British advertising giant WPP Group (NASDAQ:WPPGY) wanted to pay its CEO, Sir Martin Sorrell, an amount that could approach $160 million over three years once incentives were taken into account. Two large, powerful shareholders, the National Association of Pension Funds and the Association of British Insurers -- which between them control approximately half of all value on the British stock market -- urged investors to vote against the plan.

And they did. Nearly 48% of all WPP shareholders either voted against or abstained, giving WPP a narrow victory. Take out the votes from all the insiders at the company, and even though WPP has permission to implement its compensation plan by virtue of the bylaws, it should be clear that the investment community is not the slightest bit amused. Since I featured WPP in Stocks 2003, I find the willingness of the company's board to overpay its top executive extremely disturbing.

WPP has grown by leaps and bounds through acquisitions, most notably the boffo $4.8 billion takeover of Young & Rubicam in 2000. The company's shareholders have unquestionably benefited from the guidance of Sorrell, who bought into a sleepy wire and plastics products (thus "WPP") in 1985 and transformed it into a global powerhouse. Even so, his pay package seems to have morphed from the generous into the absurd. WPP's defense: Since Sorrell has such a large portion of his assets invested in the company, his interests are aligned with other shareholders'.

I've always found this line of reasoning bizarre. Oracle (NASDAQ:ORCL), Apple (NASDAQ:AAPL), and Siebel (NASDAQ:SEBL) have used it in the past, but it has never made sense. When a top executive is also a founder/massive shareholder, isn't he or she already deeply aligned with shareholders? What is it about some gargantuan pay package that would make this any more true? Furthermore, there are plenty of potential investors who look at abusive pay packages as a deal breaker.

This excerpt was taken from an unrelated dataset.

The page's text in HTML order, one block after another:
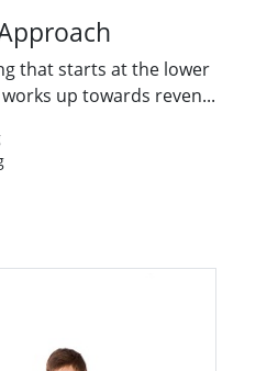
that starts at the lower
up towards reven...

Personally, I'd rather drink vomit than invest in Oracle. This really has nothing to do with any prospects that I think Oracle has or does not have. But Oracle's 40 million share option grant in 2000 to CEO Larry Ellison simply left me awestruck. If you recall, at 10% appreciation at the time, this would have generated a pay package of more than $440 million for Ellison.

Oracle argued at the time -- which WPP reprised this week -- that such packages align the managers' interests with shareholders. WPP went further to state that Sorrell has a significant amount of his net worth tied up in the company. Ellison, for his part, owns just shy of a quarter of Oracle, a stake valued at the moment at $16 billion.

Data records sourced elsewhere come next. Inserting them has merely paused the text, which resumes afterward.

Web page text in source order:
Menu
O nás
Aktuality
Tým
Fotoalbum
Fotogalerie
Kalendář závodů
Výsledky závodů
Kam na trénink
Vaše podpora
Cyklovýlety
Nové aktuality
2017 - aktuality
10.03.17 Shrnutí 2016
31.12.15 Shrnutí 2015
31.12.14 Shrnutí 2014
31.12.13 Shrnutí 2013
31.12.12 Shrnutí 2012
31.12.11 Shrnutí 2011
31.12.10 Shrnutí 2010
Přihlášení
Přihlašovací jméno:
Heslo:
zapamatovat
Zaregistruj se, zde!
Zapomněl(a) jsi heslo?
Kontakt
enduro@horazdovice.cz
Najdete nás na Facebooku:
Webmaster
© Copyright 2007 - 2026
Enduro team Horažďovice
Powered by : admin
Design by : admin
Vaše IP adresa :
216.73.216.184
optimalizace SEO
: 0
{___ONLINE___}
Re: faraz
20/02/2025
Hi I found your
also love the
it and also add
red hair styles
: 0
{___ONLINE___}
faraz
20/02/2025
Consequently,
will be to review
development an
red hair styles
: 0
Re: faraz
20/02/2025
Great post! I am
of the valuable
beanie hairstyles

My question is: Isn't that motivation enough? I mean, the $440 million to Ellison, even if the stock did really well, is little more than a rounding error. It wouldn't make much of a difference in his total net worth nor his net worth attributable directly to Oracle stock. Sorrell owns a substantial portion of WPP Group as well. Does a package worth so much money potentially make him more motivated? I don't really think so. He's got plenty enough motivation to see WPP continue to succeed as it is.

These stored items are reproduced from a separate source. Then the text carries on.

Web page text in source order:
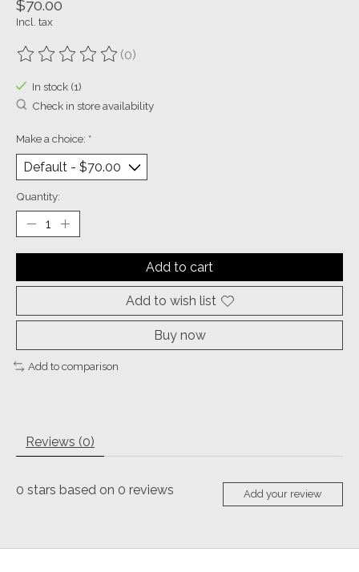
$70.00
Incl. tax
The rating of this product is
(0)
In stock (1)
Check in store availability
Make a choice: *
Quantity:
Add to cart
Add to wish list
Buy now
Add to comparison
Reviews (0)
0 stars based on 0 reviews Add your review

Superior performance, superior pay
As far as I know, neither the British pension funds nor the insurers are arguing for some socialistic "pay equality" nonsense. I certainly believe that people who are outstanding stewards of their companies should be paid very, very well.

I do not believe, for example, that Warren Buffett's model is necessarily a good one. Buffett, the chairman of Berkshire Hathaway (NYSE:BRK.A) pays himself about $290,000 per year, and grants himself no other form of bonus, a level almost laughably below the normal pay rate for executives -- almost none of whom have a capital appreciation record that approaches Buffett's even over the short term. Executives should be paid for success, and there should be no doubt that shareholder fortunes hang in the balance based on decisions made by the person whose fanny sits in the big chair at any company.

Buffett has some luxury to pay himself such a small salary because, as 38% owner of Berkshire, there is no amount of money he could pay himself that would make that much of a difference. His net worth goes up when the stock price does, and drops when the stock price drops. As Buffett has never sold any of his Berkshire Hathaway stock, if -- horror of horrors -- the company were to collapse, 99% of his vast wealth would evaporate.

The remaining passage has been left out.